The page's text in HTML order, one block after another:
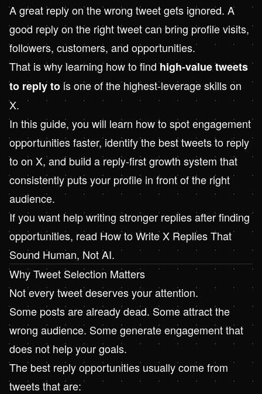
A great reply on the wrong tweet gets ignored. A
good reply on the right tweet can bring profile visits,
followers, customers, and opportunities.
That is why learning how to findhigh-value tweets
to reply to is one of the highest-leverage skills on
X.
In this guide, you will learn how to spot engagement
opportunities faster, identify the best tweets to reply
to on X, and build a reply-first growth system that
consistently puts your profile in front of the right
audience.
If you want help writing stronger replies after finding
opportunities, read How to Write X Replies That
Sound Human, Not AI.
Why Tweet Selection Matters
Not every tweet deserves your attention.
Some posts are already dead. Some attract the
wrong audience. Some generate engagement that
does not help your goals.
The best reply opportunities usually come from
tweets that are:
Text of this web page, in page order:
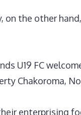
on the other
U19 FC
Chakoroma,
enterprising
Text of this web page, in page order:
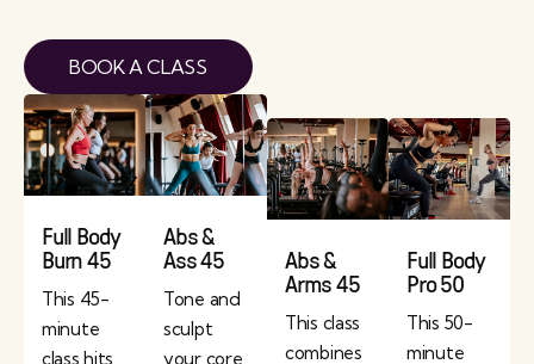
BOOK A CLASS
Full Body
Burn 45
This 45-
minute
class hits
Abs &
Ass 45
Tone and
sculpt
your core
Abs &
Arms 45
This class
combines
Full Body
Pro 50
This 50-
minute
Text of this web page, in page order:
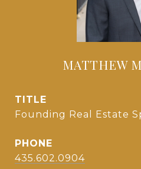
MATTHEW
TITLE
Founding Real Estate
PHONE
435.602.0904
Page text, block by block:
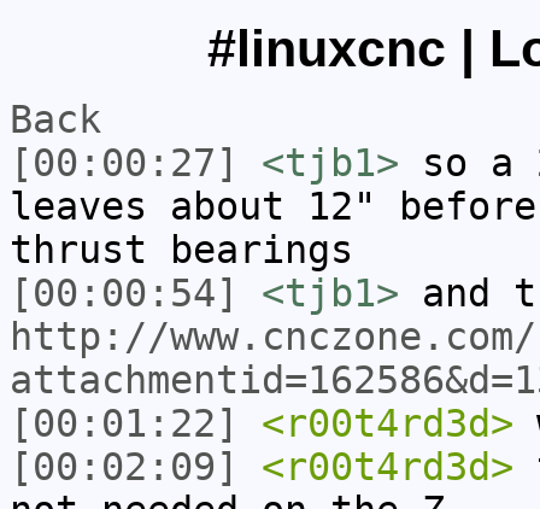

• _WORK TO COMPLETE_
Please transcribe every entry exactly as written, leaving the pictures out.

• _ANSWER TO THIS PROBLEM_
The page's text in HTML order, one block after another:
A great reply on the wrong tweet gets ignored. A
good reply on the right tweet can bring profile visits,
followers, customers, and opportunities.
That is why learning how to findhigh-value tweets
to reply to is one of the highest-leverage skills on
X.
In this guide, you will learn how to spot engagement
opportunities faster, identify the best tweets to reply
to on X, and build a reply-first growth system that
consistently puts your profile in front of the right
audience.
If you want help writing stronger replies after finding
opportunities, read How to Write X Replies That
Sound Human, Not AI.
Why Tweet Selection Matters
Not every tweet deserves your attention.
Some posts are already dead. Some attract the
wrong audience. Some generate engagement that
does not help your goals.
The best reply opportunities usually come from
tweets that are:
Text of this web page, in page order:
on the other
U19 FC
Chakoroma,
enterprising
Text of this web page, in page order:
BOOK A CLASS
Full Body
Burn 45
This 45-
minute
class hits
Abs &
Ass 45
Tone and
sculpt
your core
Abs &
Arms 45
This class
combines
Full Body
Pro 50
This 50-
minute
Text of this web page, in page order:
MATTHEW
TITLE
Founding Real Estate
PHONE
435.602.0904
Page text, block by block:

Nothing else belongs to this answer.